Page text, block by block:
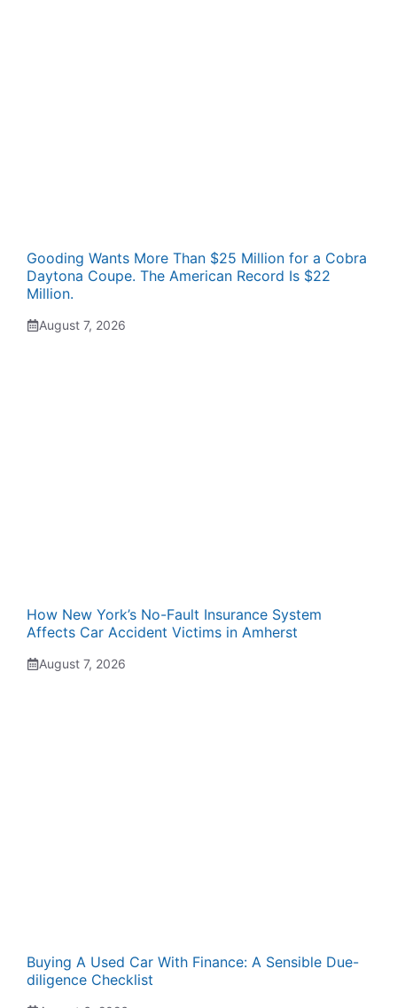
Gooding Wants More Than $25 Million for a Cobra
Daytona Coupe. The American Record Is $22
Million.
August 7, 2026
How New York’s No-Fault Insurance System
Affects Car Accident Victims in Amherst
August 7, 2026
Buying A Used Car With Finance: A Sensible Due-
diligence Checklist
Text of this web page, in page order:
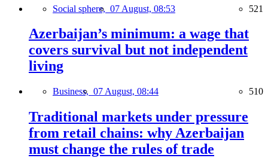
Social sphere, 07 August, 08:53 521
Azerbaijan’s minimum: a wage that
covers survival but not independent
living
Business, 07 August, 08:44 510
Traditional markets under pressure
from retail chains: why Azerbaijan
must change the rules of trade
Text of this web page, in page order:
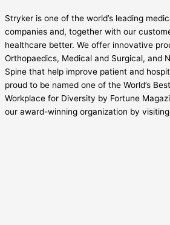
Stryker is one of the world’s leading
companies and, together with our
healthcare better. We offer innovative
Orthopaedics, Medical and Surgical, and
Spine that help improve patient and
proud to be named one of the World’s
Workplace for Diversity by Fortune
our award-winning organization by visiting
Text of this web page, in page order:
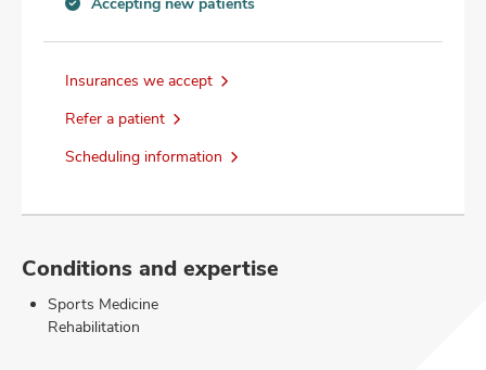
new
information
Insurances we accept
Refer a patient
Scheduling information
Conditions and expertise
Sports Medicine
Rehabilitation
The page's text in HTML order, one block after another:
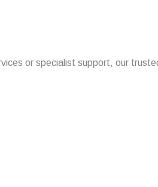
or specialist support, our
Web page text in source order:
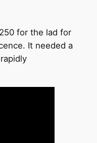
for the lad for
It needed a
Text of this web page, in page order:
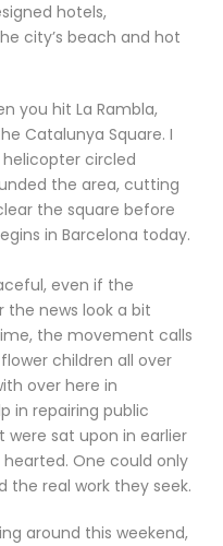
hotels,
city’s beach and hot
you hit La Rambla,
Catalunya Square. I
circled
the area, cutting
the square before
in Barcelona today.
even if the
news look a bit
the movement calls
flower children all over
over here in
in repairing public
were sat upon in earlier
One could only
the real work they seek.
around this weekend,
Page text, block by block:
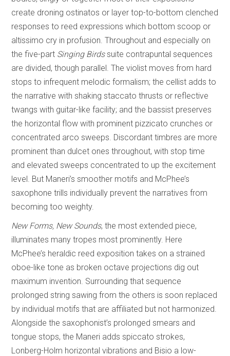
create droning ostinatos or layer top-to-bottom clenched
responses to reed expressions which bottom scoop or
altissimo cry in profusion. Throughout and especially on
the five-part Singing Birdssuite contrapuntal sequences
are divided, though parallel. The violist moves from hard
stops to infrequent melodic formalism; the cellist adds to
the narrative with shaking staccato thrusts or reflective
twangs with guitar-like facility; and the bassist preserves
the horizontal flow with prominent pizzicato crunches or
concentrated arco sweeps. Discordant timbres are more
prominent than dulcet ones throughout, with stop time
and elevated sweeps concentrated to up the excitement
level. But Maneri’s smoother motifs and McPhee’s
saxophone trills individually prevent the narratives from
becoming too weighty.
New Forms, New Sounds, the most extended piece,
illuminates many tropes most prominently. Here
McPhee’s heraldic reed exposition takes on a strained
oboe-like tone as broken octave projections dig out
maximum invention. Surrounding that sequence
prolonged string sawing from the others is soon replaced
by individual motifs that are affiliated but not harmonized.
Alongside the saxophonist’s prolonged smears and
tongue stops, the Maneri adds spiccato strokes,
Lonberg-Holm horizontal vibrations and Bisio a low-
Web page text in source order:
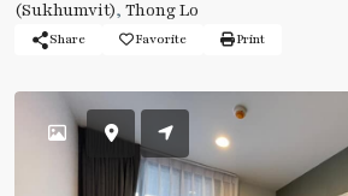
★ ★ ★ ★
ABOUT THIS TASK
Repeat each entry exactly as it appears; skip any picture.

WRITTEN RESPONSE
Page text, block by block:
Gooding Wants More Than $25 Million for a Cobra
Daytona Coupe. The American Record Is $22
Million.
August 7, 2026
How New York’s No-Fault Insurance System
Affects Car Accident Victims in Amherst
August 7, 2026
Buying A Used Car With Finance: A Sensible Due-
diligence Checklist
Text of this web page, in page order:
Social sphere, 07 August, 08:53 521
Azerbaijan’s minimum: a wage that
covers survival but not independent
living
Business, 07 August, 08:44 510
Traditional markets under pressure
from retail chains: why Azerbaijan
must change the rules of trade
Text of this web page, in page order:
Stryker is one of the world’s leading
companies and, together with our
healthcare better. We offer innovative
Orthopaedics, Medical and Surgical, and
Spine that help improve patient and
proud to be named one of the World’s
Workplace for Diversity by Fortune
our award-winning organization by visiting
Text of this web page, in page order:
new
information
Insurances we accept
Refer a patient
Scheduling information
Conditions and expertise
Sports Medicine
Rehabilitation
The page's text in HTML order, one block after another:
or specialist support, our
Web page text in source order:
for the lad for
It needed a
Text of this web page, in page order:
hotels,
city’s beach and hot
you hit La Rambla,
Catalunya Square. I
circled
the area, cutting
the square before
in Barcelona today.
even if the
news look a bit
the movement calls
flower children all over
over here in
in repairing public
were sat upon in earlier
One could only
the real work they seek.
around this weekend,
Page text, block by block:
create droning ostinatos or layer top-to-bottom clenched
responses to reed expressions which bottom scoop or
altissimo cry in profusion. Throughout and especially on
the five-part Singing Birdssuite contrapuntal sequences
are divided, though parallel. The violist moves from hard
stops to infrequent melodic formalism; the cellist adds to
the narrative with shaking staccato thrusts or reflective
twangs with guitar-like facility; and the bassist preserves
the horizontal flow with prominent pizzicato crunches or
concentrated arco sweeps. Discordant timbres are more
prominent than dulcet ones throughout, with stop time
and elevated sweeps concentrated to up the excitement
level. But Maneri’s smoother motifs and McPhee’s
saxophone trills individually prevent the narratives from
becoming too weighty.
New Forms, New Sounds, the most extended piece,
illuminates many tropes most prominently. Here
McPhee’s heraldic reed exposition takes on a strained
oboe-like tone as broken octave projections dig out
maximum invention. Surrounding that sequence
prolonged string sawing from the others is soon replaced
by individual motifs that are affiliated but not harmonized.
Alongside the saxophonist’s prolonged smears and
tongue stops, the Maneri adds spiccato strokes,
Lonberg-Holm horizontal vibrations and Bisio a low-
Web page text in source order:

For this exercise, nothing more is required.